Single by Jagwar Twin
- Released: December 15, 2023
- Genre: Alternative rock; reggae; alternative hip hop;
- Length: 2:13
- Label: Big Loud Rock; Warner Chappell Music;
- Songwriters: Roy English; Ryan Daly; Sean Van Vleet; Leslie Bricusse; Anthony Newley;
- Producers: Ryan Daly; Roy English;

Jagwar Twin singles chronology
| "Life Is Good" (2023) | "Bad Feeling (Oompa Loompa)" (2023) |  |

Music video
- "Bad Feeling (Oompa Loompa)" on YouTube

= Bad Feeling (Oompa Loompa) =

"Bad Feeling (Oompa Loompa)" is a 2023 alternative rock song released by Jagwar Twin (Roy English) under the Big Loud Rock label. The song utilizes the lyrics and melody from the refrain of the Oompa Loompa songs in the 1971 film Willy Wonka & the Chocolate Factory. It was produced by Ryan Daly and Roy English, and written by English, Daly, and Sean Van Vleet, with credit to the original composers of the 1971 work.
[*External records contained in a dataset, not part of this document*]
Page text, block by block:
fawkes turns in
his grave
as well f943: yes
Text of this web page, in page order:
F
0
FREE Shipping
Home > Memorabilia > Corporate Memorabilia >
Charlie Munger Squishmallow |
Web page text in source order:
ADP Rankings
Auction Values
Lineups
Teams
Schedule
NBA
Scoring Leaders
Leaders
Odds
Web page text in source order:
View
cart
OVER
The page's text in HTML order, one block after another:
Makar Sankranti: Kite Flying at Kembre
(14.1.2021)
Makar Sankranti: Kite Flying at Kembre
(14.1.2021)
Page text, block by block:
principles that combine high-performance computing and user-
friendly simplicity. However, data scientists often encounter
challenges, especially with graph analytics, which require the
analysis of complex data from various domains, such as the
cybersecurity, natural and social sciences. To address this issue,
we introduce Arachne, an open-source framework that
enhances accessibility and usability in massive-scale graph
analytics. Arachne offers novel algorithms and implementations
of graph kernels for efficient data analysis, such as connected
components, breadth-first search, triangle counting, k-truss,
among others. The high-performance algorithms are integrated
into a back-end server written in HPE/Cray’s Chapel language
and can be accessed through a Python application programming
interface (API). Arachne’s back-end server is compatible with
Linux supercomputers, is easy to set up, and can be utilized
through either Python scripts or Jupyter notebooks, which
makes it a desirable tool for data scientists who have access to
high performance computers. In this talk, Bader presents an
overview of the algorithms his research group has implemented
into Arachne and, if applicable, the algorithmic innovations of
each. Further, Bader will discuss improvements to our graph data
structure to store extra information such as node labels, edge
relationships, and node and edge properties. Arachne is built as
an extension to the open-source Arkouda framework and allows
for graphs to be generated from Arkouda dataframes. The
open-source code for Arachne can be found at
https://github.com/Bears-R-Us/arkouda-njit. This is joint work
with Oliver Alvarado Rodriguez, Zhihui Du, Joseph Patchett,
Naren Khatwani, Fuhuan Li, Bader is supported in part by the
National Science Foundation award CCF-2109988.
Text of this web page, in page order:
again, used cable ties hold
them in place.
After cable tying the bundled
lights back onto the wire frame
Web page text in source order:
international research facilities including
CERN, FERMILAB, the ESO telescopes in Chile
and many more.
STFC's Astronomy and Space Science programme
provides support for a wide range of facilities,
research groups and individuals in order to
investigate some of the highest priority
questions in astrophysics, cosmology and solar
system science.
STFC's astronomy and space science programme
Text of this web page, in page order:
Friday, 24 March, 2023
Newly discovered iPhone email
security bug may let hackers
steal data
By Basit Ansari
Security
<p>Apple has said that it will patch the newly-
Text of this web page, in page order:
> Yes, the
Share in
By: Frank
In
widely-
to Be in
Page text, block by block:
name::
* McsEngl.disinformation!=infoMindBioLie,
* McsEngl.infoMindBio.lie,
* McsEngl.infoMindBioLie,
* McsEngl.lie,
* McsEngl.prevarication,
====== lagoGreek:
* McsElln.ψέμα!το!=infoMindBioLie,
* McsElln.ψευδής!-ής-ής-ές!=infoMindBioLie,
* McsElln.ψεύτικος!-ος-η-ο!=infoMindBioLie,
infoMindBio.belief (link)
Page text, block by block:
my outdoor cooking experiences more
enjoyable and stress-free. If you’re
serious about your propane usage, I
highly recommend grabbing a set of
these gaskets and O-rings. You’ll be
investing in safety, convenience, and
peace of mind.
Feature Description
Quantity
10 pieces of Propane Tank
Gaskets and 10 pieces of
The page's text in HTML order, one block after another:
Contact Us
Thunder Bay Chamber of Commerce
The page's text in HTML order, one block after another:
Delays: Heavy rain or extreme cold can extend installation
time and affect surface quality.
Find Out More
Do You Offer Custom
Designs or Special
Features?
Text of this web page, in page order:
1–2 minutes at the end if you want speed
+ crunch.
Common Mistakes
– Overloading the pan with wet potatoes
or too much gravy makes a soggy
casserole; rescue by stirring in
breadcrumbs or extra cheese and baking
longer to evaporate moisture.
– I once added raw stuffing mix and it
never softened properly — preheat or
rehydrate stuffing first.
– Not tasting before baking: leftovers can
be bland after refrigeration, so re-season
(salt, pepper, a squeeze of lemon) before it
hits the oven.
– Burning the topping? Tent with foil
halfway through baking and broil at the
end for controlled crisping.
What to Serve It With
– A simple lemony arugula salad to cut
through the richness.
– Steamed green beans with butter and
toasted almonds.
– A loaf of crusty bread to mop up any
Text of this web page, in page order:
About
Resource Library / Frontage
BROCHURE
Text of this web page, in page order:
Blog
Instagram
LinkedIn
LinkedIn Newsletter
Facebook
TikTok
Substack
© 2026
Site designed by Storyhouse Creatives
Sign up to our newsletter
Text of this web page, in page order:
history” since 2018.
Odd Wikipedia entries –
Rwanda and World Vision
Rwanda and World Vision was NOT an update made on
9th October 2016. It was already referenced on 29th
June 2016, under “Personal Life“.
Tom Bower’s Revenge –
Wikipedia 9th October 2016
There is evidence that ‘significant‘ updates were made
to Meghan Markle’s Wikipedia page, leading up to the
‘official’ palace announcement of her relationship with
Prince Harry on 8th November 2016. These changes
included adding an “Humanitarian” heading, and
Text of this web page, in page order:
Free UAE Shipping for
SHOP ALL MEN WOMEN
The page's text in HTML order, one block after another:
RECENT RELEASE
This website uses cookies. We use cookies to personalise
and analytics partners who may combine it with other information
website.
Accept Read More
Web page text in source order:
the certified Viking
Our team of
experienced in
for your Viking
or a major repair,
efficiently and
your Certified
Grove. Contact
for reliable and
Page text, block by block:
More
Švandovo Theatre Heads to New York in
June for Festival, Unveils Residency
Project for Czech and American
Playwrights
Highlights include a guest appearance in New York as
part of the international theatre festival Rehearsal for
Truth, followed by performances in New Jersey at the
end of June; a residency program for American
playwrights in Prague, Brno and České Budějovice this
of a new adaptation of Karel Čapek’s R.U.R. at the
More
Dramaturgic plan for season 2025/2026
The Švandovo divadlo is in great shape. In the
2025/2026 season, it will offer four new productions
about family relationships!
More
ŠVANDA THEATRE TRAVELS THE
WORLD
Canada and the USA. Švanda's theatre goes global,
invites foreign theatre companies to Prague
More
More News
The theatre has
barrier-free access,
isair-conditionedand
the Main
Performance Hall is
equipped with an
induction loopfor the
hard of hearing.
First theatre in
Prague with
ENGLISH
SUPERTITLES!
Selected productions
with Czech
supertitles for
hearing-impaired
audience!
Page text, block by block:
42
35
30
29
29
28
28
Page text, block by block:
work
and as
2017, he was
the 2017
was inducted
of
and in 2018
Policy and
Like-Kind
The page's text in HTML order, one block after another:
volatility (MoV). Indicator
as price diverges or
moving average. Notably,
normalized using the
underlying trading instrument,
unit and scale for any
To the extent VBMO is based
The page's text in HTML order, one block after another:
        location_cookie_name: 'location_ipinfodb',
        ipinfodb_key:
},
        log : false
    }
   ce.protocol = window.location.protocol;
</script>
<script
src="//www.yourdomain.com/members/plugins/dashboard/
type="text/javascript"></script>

Although unaffiliated with the 2023 film Wonka, the song was purposely released on December 15, 2023, to coincide with that film's release in the United States. In a statement about the song, Twin referred to it as "a chocolate covered reminder to trust your gut". The song was described by journalist Amanda McArthur as containing "spooky sounds, akin to a distorted lullaby" as well as a "pulsing beat and haunting whistles".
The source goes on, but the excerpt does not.